Lots of terribly nice stuff happened yesterday.

I got halfway through my latest freelance assignment in about ninety minutes. MLG picked me up and we went out to the Burgundy Lion for lunch together. Let me tell you, it has been aeons since I’ve had a Scotch egg, and oh heavens, the one they serve is just lovely. So there was excellent company, and excellent food, and then the heavens opened and we had a terrific storm, something long overdue. HRH and the boy met us there. The plan was to pick me up on their way home, but the rain meant they stayed for lunch (on HRH’s part) and milk and dessert (on the boy’s part, as he had already lunched at school). The boy barely nibbled his sticky toffee pudding, though, so HRH and MLG polished it off quite happily.

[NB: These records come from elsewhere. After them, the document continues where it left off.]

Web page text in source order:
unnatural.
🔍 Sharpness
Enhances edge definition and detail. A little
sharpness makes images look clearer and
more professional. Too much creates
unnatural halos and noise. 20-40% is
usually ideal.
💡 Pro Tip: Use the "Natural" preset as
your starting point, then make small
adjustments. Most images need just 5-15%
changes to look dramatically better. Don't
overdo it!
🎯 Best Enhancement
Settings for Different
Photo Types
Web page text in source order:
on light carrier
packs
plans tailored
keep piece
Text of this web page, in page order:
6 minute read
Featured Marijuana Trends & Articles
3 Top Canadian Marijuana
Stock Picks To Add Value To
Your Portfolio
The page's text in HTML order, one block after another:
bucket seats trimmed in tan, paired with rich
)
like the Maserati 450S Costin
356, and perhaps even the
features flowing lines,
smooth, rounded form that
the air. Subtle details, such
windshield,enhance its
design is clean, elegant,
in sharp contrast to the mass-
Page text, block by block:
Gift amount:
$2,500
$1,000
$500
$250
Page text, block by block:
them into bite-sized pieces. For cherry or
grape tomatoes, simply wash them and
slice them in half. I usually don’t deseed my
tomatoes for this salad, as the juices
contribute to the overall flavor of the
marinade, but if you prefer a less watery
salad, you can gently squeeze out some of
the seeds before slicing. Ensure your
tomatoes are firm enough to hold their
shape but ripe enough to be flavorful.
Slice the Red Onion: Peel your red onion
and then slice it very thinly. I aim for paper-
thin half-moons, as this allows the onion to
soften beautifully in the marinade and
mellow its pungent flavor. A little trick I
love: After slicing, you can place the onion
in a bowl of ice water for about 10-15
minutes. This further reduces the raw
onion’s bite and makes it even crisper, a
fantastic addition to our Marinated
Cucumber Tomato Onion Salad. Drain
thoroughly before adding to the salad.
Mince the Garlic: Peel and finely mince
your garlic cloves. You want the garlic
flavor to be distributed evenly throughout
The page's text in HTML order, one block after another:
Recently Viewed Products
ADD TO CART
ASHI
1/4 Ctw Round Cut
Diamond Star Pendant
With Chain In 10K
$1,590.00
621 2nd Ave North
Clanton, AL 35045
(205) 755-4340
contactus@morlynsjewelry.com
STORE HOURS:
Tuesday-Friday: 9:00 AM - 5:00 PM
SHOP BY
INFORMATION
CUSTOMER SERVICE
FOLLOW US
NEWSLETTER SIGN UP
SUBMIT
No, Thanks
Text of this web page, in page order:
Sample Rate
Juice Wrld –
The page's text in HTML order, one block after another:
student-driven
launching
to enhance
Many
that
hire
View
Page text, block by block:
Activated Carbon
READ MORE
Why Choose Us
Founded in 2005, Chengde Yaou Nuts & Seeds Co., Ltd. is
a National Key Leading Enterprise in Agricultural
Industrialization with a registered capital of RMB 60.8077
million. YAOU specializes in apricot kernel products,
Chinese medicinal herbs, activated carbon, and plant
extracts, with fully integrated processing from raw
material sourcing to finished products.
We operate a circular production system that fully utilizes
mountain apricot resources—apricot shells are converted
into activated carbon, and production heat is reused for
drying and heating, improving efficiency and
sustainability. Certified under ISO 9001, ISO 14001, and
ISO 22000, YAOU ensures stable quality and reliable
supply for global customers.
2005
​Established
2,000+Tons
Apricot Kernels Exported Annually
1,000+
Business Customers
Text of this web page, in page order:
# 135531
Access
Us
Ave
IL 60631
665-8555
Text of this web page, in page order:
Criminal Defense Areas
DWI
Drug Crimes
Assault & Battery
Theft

We came home and opened all the windows to the thunderstorms that continued all through the afternoon. I had a wonderful time sitting in the open patio doors to the front porch, blowing bubbles with the boy into the rain.

After the boy went to bed, HRH gave me my birthday present early:

I adore my fox and my copper deer, but this one is my absolute favourite. I love the colours and the knotwork. So my deer got moved to the right and my owl now hangs in the very middle of the art collage wall of my office. I need to adjust the empty spaces, but I have to do that every time I get a new piece. It’s like a puzzle.

I have a wonderful husband. He’s very talented, and original art designed specifically for the recipient is such a special gift. He’s going to look into the cost of making full-colour prints from the Celtic totems series of paintings, too. We’ve meant to assemble pictures of them all in one place online for a while now; I’ll have to add that to my ongoing list of things to do.